* Task objective *
Once the line with "Web page text" is found, write it out along with every line after it, exactly, up to the last line of the entries below. Exclude pictures.

Exercise data section start

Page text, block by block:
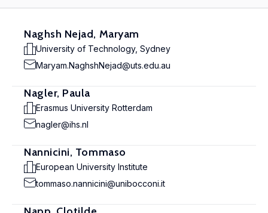
Naghsh Nejad, Maryam
University of Technology, Sydney
Maryam.NaghshNejad@uts.edu.au
Nagler, Paula
Erasmus University Rotterdam
nagler@ihs.nl
Nannicini, Tommaso
European University Institute
tommaso.nannicini@unibocconi.it
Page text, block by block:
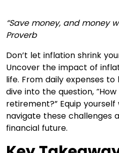
“Save money, and money
Proverb
Don’t let inflation shrink
Uncover the impact of
life. From daily expenses
dive into the question,
retirement?” Equip
navigate these challenges
financial future.
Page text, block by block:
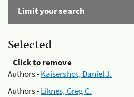
Limit your search
Selected
Click to remove
Authors -Kaisershot, Daniel J.
Authors -Liknes, Greg C.
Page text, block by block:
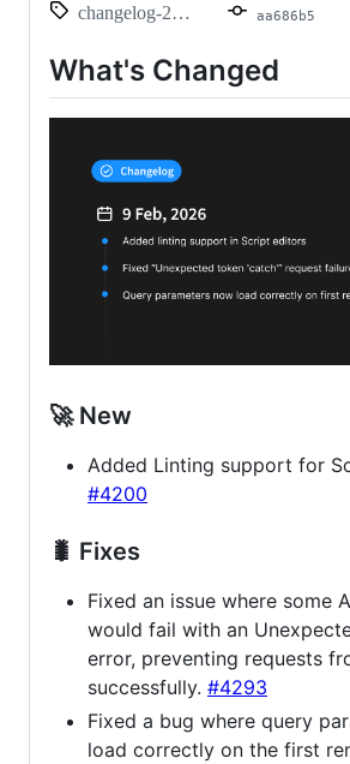
changelog-2026.02.09
aa686b5
What's Changed
🚀 New
Added Linting support for
#4200
🐛 Fixes
Fixed an issue where some
would fail with an
error, preventing requests
successfully. #4293
Fixed a bug where query
load correctly on the first
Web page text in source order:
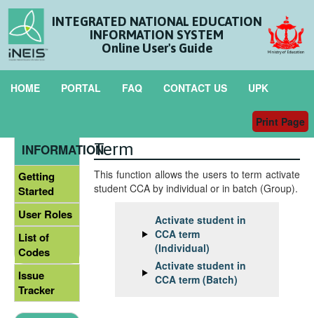
INTEGRATED NATIONAL EDUCATION
INFORMATION SYSTEM
Online User's Guide
HOME PORTAL FAQ CONTACT US UPK
Print Page
Activate Student in CCA
Term
This function allows the users to term activate
student CCA by individual or in batch (Group).
Activate student in
CCA term
(Individual)
Activate student in
CCA term (Batch)
INFORMATION
Getting
Started
User Roles
List of
Codes
Issue
Tracker
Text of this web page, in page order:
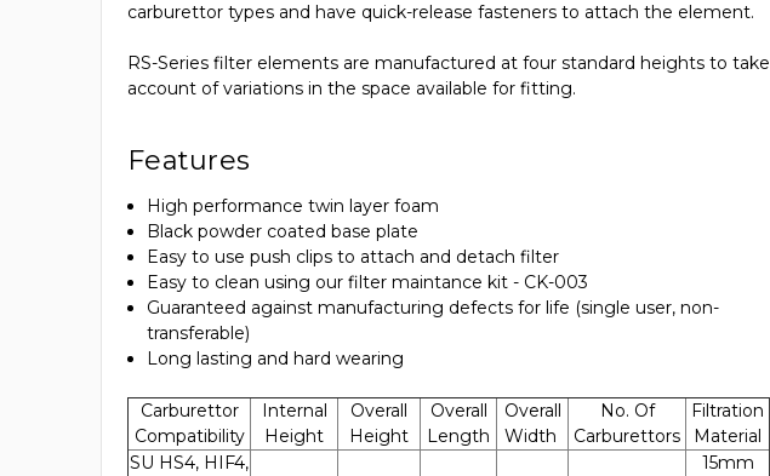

Exercise data section end

* Completed task *
Web page text in source order:
INTEGRATED NATIONAL EDUCATION
INFORMATION SYSTEM
Online User's Guide
HOME PORTAL FAQ CONTACT US UPK
Print Page
Activate Student in CCA
Term
This function allows the users to term activate
student CCA by individual or in batch (Group).
Activate student in
CCA term
(Individual)
Activate student in
CCA term (Batch)
INFORMATION
Getting
Started
User Roles
List of
Codes
Issue
Tracker
Text of this web page, in page order:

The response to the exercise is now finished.